*** Opening SUPPLIED MATERIAL ***

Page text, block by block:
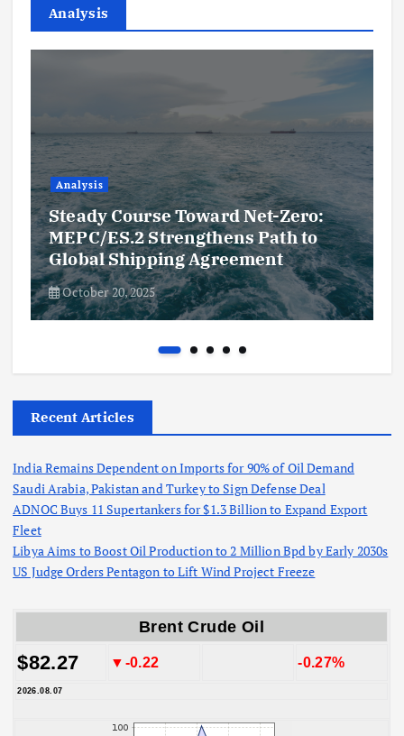
Analysis
Analysis
Steady Course Toward Net-Zero:
MEPC/ES.2 Strengthens Path to
Global Shipping Agreement
October 20, 2025
Recent Articles
India Remains Dependent on Imports for 90% of Oil Demand
Saudi Arabia, Pakistan and Turkey to Sign Defense Deal
ADNOC Buys 11 Supertankers for $1.3 Billion to Expand Export
Fleet
Libya Aims to Boost Oil Production to 2 Million Bpd by Early 2030s
US Judge Orders Pentagon to Lift Wind Project Freeze
Brent Crude Oil
$82.27 ▼-0.22 -0.27%
2026.08.07
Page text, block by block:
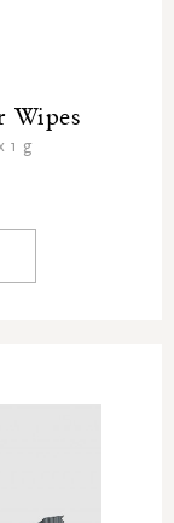
Wipes
1 g
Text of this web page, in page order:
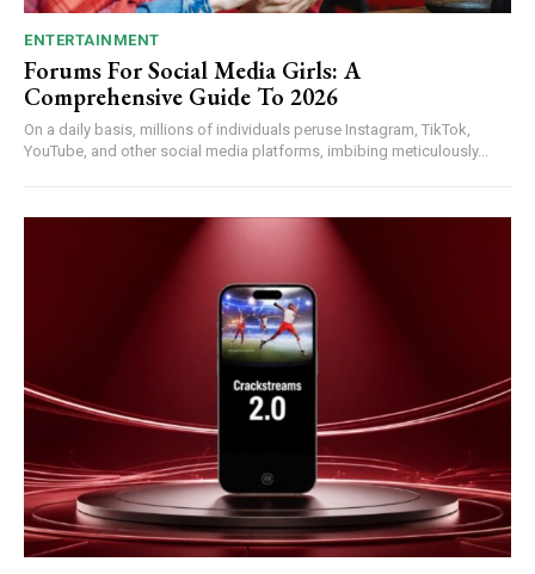
ENTERTAINMENT
Forums For Social Media Girls: A
Comprehensive Guide To 2026
On a daily basis, millions of individuals peruse Instagram, TikTok,
YouTube, and other social media platforms, imbibing meticulously...
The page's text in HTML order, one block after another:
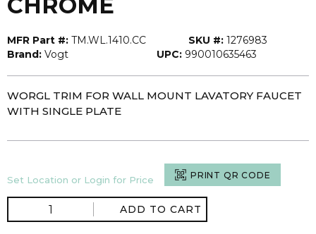
MFR Part #: TM.WL.1410.CC SKU #: 1276983
Brand: Vogt UPC: 990010635463
WORGL TRIM FOR WALL MOUNT LAVATORY FAUCET
WITH SINGLE PLATE
Set Location or Login for Price PRINT QR CODE
ADD TO CART
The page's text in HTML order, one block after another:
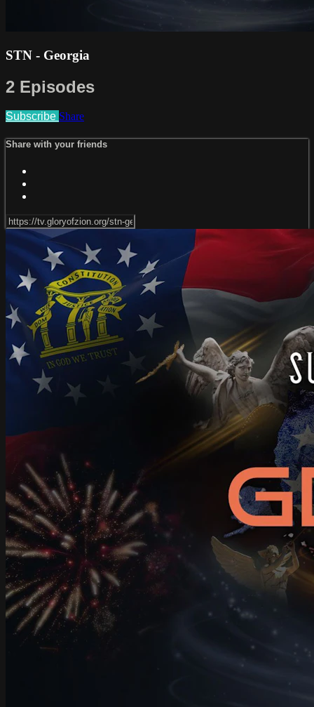
STN - Georgia
2 Episodes
Subscribe Share
Share with your friends
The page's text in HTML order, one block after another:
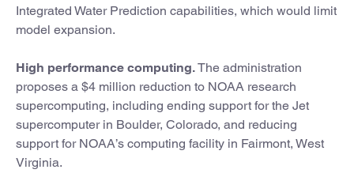
Integrated Water Prediction capabilities, which would limit
model expansion.
High performance computing.The administration
proposes a $4 million reduction to NOAA research
supercomputing, including ending support for the Jet
supercomputer in Boulder, Colorado, and reducing
support for NOAA’s computing facility in Fairmont, West
Virginia.
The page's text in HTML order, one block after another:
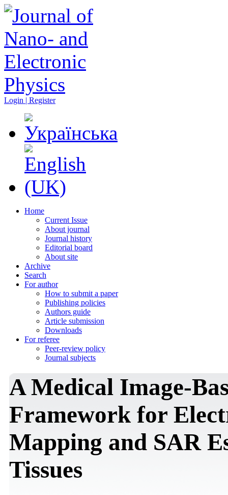
Login | Register
Home
Current Issue
About journal
Journal history
Editorial board
About site
Archive
Search
For author
How to submit a paper
Publishing policies
Authors guide
Article submission
Downloads
For referee
Peer-review policy
Journal subjects
A Medical Image-
Framework for
Mapping and SAR
Tissues
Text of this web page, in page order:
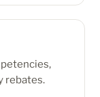
rebates.
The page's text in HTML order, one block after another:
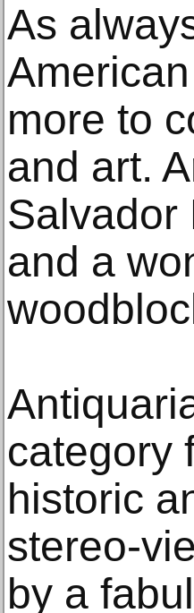
As
more to
and art.
Salvador
and a
category
historic
stereo-
by a
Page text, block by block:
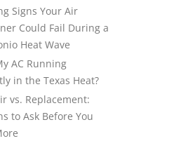
Signs Your Air
Could Fail During a
Heat Wave
AC Running
in the Texas Heat?
vs. Replacement:
to Ask Before You
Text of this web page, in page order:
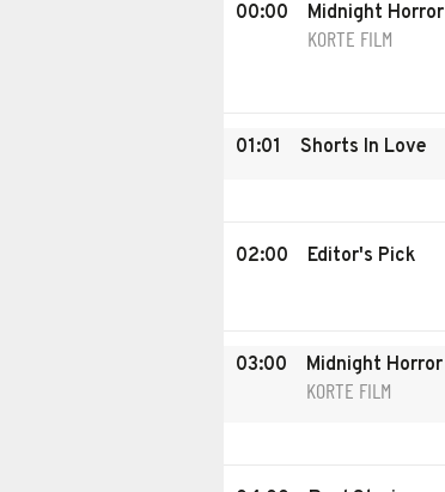
00:00 Midnight Horror
KORTE FILM
01:01 Shorts In Love
02:00 Editor's Pick
03:00 Midnight Horror
KORTE FILM
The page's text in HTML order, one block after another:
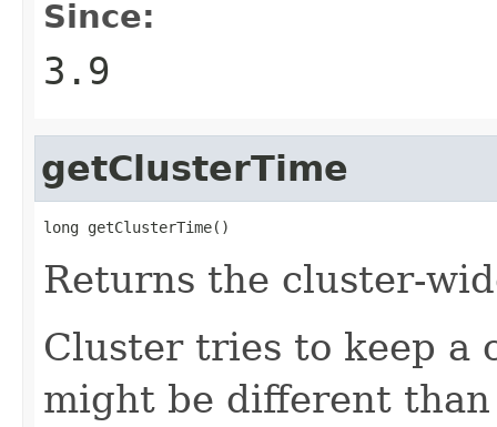
Since:
3.9
getClusterTime
long getClusterTime()
Returns the cluster-
Cluster tries to keep a
might be different
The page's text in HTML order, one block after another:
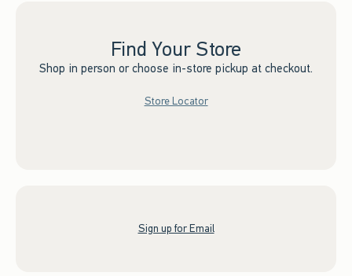
Find Your Store
Shop in person or choose in-store pickup at checkout.
Store Locator
Sign up for Email
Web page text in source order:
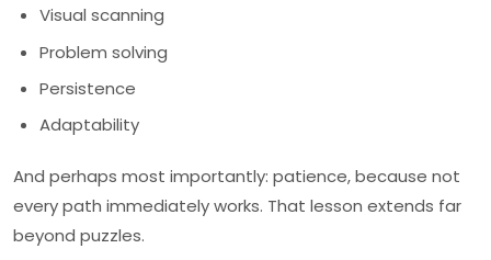
Visual scanning
Problem solving
Persistence
Adaptability
And perhaps most importantly: patience, because not
every path immediately works. That lesson extends far
beyond puzzles.
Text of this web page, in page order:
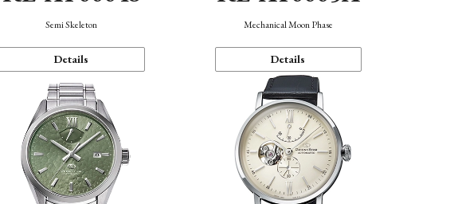
Semi Skeleton
Details
Mechanical Moon Phase
Details

*** Closing SUPPLIED MATERIAL ***

TASK PROMPT: Return the full set of lines above word for word and with no pictures.

EXERCISE SOLUTION:
Page text, block by block:
Analysis
Analysis
Steady Course Toward Net-Zero:
MEPC/ES.2 Strengthens Path to
Global Shipping Agreement
October 20, 2025
Recent Articles
India Remains Dependent on Imports for 90% of Oil Demand
Saudi Arabia, Pakistan and Turkey to Sign Defense Deal
ADNOC Buys 11 Supertankers for $1.3 Billion to Expand Export
Fleet
Libya Aims to Boost Oil Production to 2 Million Bpd by Early 2030s
US Judge Orders Pentagon to Lift Wind Project Freeze
Brent Crude Oil
$82.27 ▼-0.22 -0.27%
2026.08.07
Page text, block by block:
Wipes
1 g
Text of this web page, in page order:
ENTERTAINMENT
Forums For Social Media Girls: A
Comprehensive Guide To 2026
On a daily basis, millions of individuals peruse Instagram, TikTok,
YouTube, and other social media platforms, imbibing meticulously...
The page's text in HTML order, one block after another:
MFR Part #: TM.WL.1410.CC SKU #: 1276983
Brand: Vogt UPC: 990010635463
WORGL TRIM FOR WALL MOUNT LAVATORY FAUCET
WITH SINGLE PLATE
Set Location or Login for Price PRINT QR CODE
ADD TO CART
The page's text in HTML order, one block after another:
STN - Georgia
2 Episodes
Subscribe Share
Share with your friends
The page's text in HTML order, one block after another:
Integrated Water Prediction capabilities, which would limit
model expansion.
High performance computing.The administration
proposes a $4 million reduction to NOAA research
supercomputing, including ending support for the Jet
supercomputer in Boulder, Colorado, and reducing
support for NOAA’s computing facility in Fairmont, West
Virginia.
The page's text in HTML order, one block after another:
Login | Register
Home
Current Issue
About journal
Journal history
Editorial board
About site
Archive
Search
For author
How to submit a paper
Publishing policies
Authors guide
Article submission
Downloads
For referee
Peer-review policy
Journal subjects
A Medical Image-
Framework for
Mapping and SAR
Tissues
Text of this web page, in page order:
rebates.
The page's text in HTML order, one block after another:
As
more to
and art.
Salvador
and a
category
historic
stereo-
by a
Page text, block by block:
Signs Your Air
Could Fail During a
Heat Wave
AC Running
in the Texas Heat?
vs. Replacement:
to Ask Before You
Text of this web page, in page order:
00:00 Midnight Horror
KORTE FILM
01:01 Shorts In Love
02:00 Editor's Pick
03:00 Midnight Horror
KORTE FILM
The page's text in HTML order, one block after another:
Since:
3.9
getClusterTime
long getClusterTime()
Returns the cluster-
Cluster tries to keep a
might be different
The page's text in HTML order, one block after another:
Find Your Store
Shop in person or choose in-store pickup at checkout.
Store Locator
Sign up for Email
Web page text in source order:
Visual scanning
Problem solving
Persistence
Adaptability
And perhaps most importantly: patience, because not
every path immediately works. That lesson extends far
beyond puzzles.
Text of this web page, in page order:
Semi Skeleton
Details
Mechanical Moon Phase
Details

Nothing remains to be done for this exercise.